**GOAL OF THE EXERCISE:** Exact copies of all entries are expected.

**EXERCISE DATA:**
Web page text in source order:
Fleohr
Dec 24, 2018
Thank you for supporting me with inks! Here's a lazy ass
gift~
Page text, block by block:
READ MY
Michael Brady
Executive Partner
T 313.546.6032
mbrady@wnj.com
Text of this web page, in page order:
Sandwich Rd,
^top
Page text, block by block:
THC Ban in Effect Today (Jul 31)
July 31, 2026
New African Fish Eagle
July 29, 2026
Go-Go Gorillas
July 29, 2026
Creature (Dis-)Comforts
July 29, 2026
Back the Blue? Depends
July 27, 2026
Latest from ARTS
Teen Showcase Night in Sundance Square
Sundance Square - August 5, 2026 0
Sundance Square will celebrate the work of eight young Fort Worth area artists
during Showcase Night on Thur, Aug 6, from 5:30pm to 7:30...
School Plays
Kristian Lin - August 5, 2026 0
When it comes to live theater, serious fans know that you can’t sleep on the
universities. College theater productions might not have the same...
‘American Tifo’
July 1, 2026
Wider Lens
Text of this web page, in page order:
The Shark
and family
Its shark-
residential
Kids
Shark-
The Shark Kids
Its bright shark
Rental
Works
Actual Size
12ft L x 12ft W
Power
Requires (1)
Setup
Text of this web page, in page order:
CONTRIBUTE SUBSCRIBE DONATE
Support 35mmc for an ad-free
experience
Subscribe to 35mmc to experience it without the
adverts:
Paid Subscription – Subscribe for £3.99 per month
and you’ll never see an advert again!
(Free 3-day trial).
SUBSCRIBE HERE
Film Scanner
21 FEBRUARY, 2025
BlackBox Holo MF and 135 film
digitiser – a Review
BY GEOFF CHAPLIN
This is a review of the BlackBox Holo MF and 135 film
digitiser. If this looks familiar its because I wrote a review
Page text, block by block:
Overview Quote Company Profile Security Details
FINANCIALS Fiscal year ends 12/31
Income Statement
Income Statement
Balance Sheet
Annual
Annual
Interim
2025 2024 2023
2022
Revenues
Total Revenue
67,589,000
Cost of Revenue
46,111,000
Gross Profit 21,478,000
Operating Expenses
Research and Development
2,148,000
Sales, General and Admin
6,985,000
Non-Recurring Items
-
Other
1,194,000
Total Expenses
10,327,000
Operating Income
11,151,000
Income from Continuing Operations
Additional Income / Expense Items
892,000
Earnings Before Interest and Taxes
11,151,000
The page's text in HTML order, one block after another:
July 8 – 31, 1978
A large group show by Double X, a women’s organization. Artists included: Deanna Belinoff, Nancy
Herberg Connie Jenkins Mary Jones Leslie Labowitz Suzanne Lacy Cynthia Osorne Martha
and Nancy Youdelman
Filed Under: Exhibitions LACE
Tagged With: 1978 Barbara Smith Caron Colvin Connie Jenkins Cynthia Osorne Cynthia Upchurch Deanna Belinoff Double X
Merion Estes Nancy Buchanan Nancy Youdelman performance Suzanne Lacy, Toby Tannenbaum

**SOLUTION FOR THIS PROBLEM:**
Web page text in source order:
Fleohr
Dec 24, 2018
Thank you for supporting me with inks! Here's a lazy ass
gift~
Page text, block by block:
READ MY
Michael Brady
Executive Partner
T 313.546.6032
mbrady@wnj.com
Text of this web page, in page order:
Sandwich Rd,
^top
Page text, block by block:
THC Ban in Effect Today (Jul 31)
July 31, 2026
New African Fish Eagle
July 29, 2026
Go-Go Gorillas
July 29, 2026
Creature (Dis-)Comforts
July 29, 2026
Back the Blue? Depends
July 27, 2026
Latest from ARTS
Teen Showcase Night in Sundance Square
Sundance Square - August 5, 2026 0
Sundance Square will celebrate the work of eight young Fort Worth area artists
during Showcase Night on Thur, Aug 6, from 5:30pm to 7:30...
School Plays
Kristian Lin - August 5, 2026 0
When it comes to live theater, serious fans know that you can’t sleep on the
universities. College theater productions might not have the same...
‘American Tifo’
July 1, 2026
Wider Lens
Text of this web page, in page order:
The Shark
and family
Its shark-
residential
Kids
Shark-
The Shark Kids
Its bright shark
Rental
Works
Actual Size
12ft L x 12ft W
Power
Requires (1)
Setup
Text of this web page, in page order:
CONTRIBUTE SUBSCRIBE DONATE
Support 35mmc for an ad-free
experience
Subscribe to 35mmc to experience it without the
adverts:
Paid Subscription – Subscribe for £3.99 per month
and you’ll never see an advert again!
(Free 3-day trial).
SUBSCRIBE HERE
Film Scanner
21 FEBRUARY, 2025
BlackBox Holo MF and 135 film
digitiser – a Review
BY GEOFF CHAPLIN
This is a review of the BlackBox Holo MF and 135 film
digitiser. If this looks familiar its because I wrote a review
Page text, block by block:
Overview Quote Company Profile Security Details
FINANCIALS Fiscal year ends 12/31
Income Statement
Income Statement
Balance Sheet
Annual
Annual
Interim
2025 2024 2023
2022
Revenues
Total Revenue
67,589,000
Cost of Revenue
46,111,000
Gross Profit 21,478,000
Operating Expenses
Research and Development
2,148,000
Sales, General and Admin
6,985,000
Non-Recurring Items
-
Other
1,194,000
Total Expenses
10,327,000
Operating Income
11,151,000
Income from Continuing Operations
Additional Income / Expense Items
892,000
Earnings Before Interest and Taxes
11,151,000
The page's text in HTML order, one block after another:
July 8 – 31, 1978
A large group show by Double X, a women’s organization. Artists included: Deanna Belinoff, Nancy
Herberg Connie Jenkins Mary Jones Leslie Labowitz Suzanne Lacy Cynthia Osorne Martha
and Nancy Youdelman
Filed Under: Exhibitions LACE
Tagged With: 1978 Barbara Smith Caron Colvin Connie Jenkins Cynthia Osorne Cynthia Upchurch Deanna Belinoff Double X
Merion Estes Nancy Buchanan Nancy Youdelman performance Suzanne Lacy, Toby Tannenbaum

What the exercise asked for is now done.